**Exercise objective**
Everything in the data must be repeated exactly, apart from the pictures, which are left out.

**Entries provided**

════

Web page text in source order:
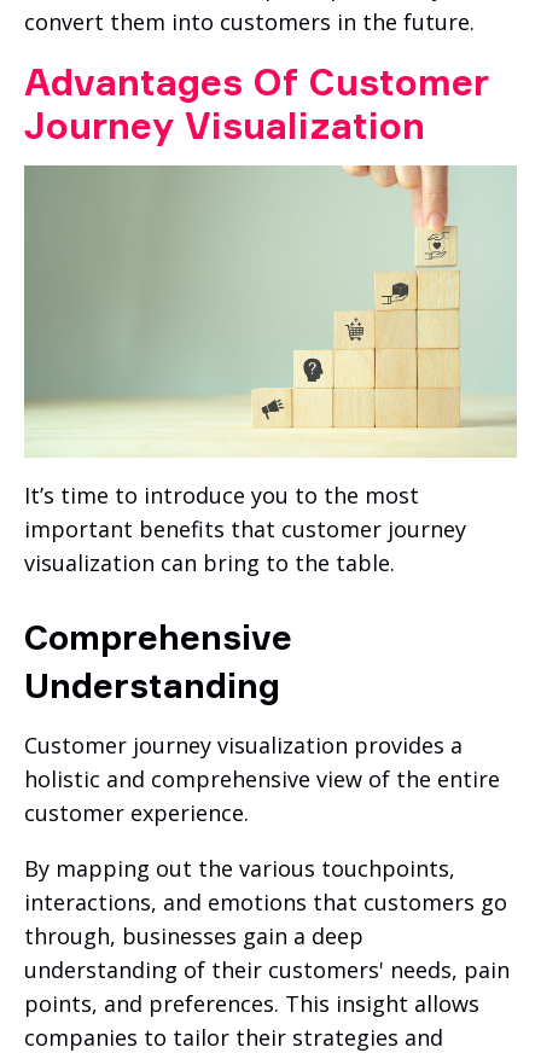
convert them into customers in the future.
Advantages Of Customer
Journey Visualization
It’s time to introduce you to the most
important benefits that customer journey
visualization can bring to the table.
Comprehensive
Understanding
Customer journey visualization provides a
holistic and comprehensive view of the entire
customer experience.
By mapping out the various touchpoints,
interactions, and emotions that customers go
through, businesses gain a deep
understanding of their customers' needs, pain
points, and preferences. This insight allows
companies to tailor their strategies and

════

**Answer to this problem**
Web page text in source order:
convert them into customers in the future.
Advantages Of Customer
Journey Visualization
It’s time to introduce you to the most
important benefits that customer journey
visualization can bring to the table.
Comprehensive
Understanding
Customer journey visualization provides a
holistic and comprehensive view of the entire
customer experience.
By mapping out the various touchpoints,
interactions, and emotions that customers go
through, businesses gain a deep
understanding of their customers' needs, pain
points, and preferences. This insight allows
companies to tailor their strategies and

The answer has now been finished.